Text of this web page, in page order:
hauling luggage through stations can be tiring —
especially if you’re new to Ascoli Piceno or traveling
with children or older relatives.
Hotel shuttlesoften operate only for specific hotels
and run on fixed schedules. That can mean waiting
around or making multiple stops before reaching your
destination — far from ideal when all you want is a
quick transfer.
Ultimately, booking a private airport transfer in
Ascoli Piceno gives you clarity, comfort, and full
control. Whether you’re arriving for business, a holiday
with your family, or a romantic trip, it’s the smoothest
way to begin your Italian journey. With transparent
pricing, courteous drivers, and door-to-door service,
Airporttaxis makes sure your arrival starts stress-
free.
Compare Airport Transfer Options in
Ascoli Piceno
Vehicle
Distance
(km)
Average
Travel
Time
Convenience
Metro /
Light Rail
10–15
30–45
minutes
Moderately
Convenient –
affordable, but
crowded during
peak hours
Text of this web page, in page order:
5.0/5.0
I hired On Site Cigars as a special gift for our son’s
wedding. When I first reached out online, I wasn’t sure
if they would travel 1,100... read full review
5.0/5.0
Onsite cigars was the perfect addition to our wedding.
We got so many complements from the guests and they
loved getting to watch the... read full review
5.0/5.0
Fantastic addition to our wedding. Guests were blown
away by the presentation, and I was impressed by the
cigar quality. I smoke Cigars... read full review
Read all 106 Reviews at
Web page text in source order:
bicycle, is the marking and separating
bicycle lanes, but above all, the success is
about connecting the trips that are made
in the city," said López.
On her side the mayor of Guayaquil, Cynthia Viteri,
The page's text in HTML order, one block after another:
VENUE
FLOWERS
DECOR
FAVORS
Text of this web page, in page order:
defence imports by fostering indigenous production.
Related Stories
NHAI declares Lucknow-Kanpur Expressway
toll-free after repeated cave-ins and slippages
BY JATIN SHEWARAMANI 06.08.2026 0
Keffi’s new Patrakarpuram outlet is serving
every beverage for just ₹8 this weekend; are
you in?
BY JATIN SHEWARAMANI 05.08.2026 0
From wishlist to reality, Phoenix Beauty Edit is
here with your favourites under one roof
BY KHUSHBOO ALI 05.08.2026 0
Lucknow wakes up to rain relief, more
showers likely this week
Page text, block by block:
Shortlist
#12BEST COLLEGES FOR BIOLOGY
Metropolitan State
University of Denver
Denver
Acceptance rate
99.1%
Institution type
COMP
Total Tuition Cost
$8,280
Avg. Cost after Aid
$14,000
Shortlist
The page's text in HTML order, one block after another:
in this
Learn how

···

## [TASK PROMPT]
Exact reproduction is required. Give the lines of the data from its first line through the line containing "I hired On Site", and no others.

## [SOLVED EXERCISE]
Text of this web page, in page order:
hauling luggage through stations can be tiring —
especially if you’re new to Ascoli Piceno or traveling
with children or older relatives.
Hotel shuttlesoften operate only for specific hotels
and run on fixed schedules. That can mean waiting
around or making multiple stops before reaching your
destination — far from ideal when all you want is a
quick transfer.
Ultimately, booking a private airport transfer in
Ascoli Piceno gives you clarity, comfort, and full
control. Whether you’re arriving for business, a holiday
with your family, or a romantic trip, it’s the smoothest
way to begin your Italian journey. With transparent
pricing, courteous drivers, and door-to-door service,
Airporttaxis makes sure your arrival starts stress-
free.
Compare Airport Transfer Options in
Ascoli Piceno
Vehicle
Distance
(km)
Average
Travel
Time
Convenience
Metro /
Light Rail
10–15
30–45
minutes
Moderately
Convenient –
affordable, but
crowded during
peak hours
Text of this web page, in page order:
5.0/5.0
I hired On Site Cigars as a special gift for our son’s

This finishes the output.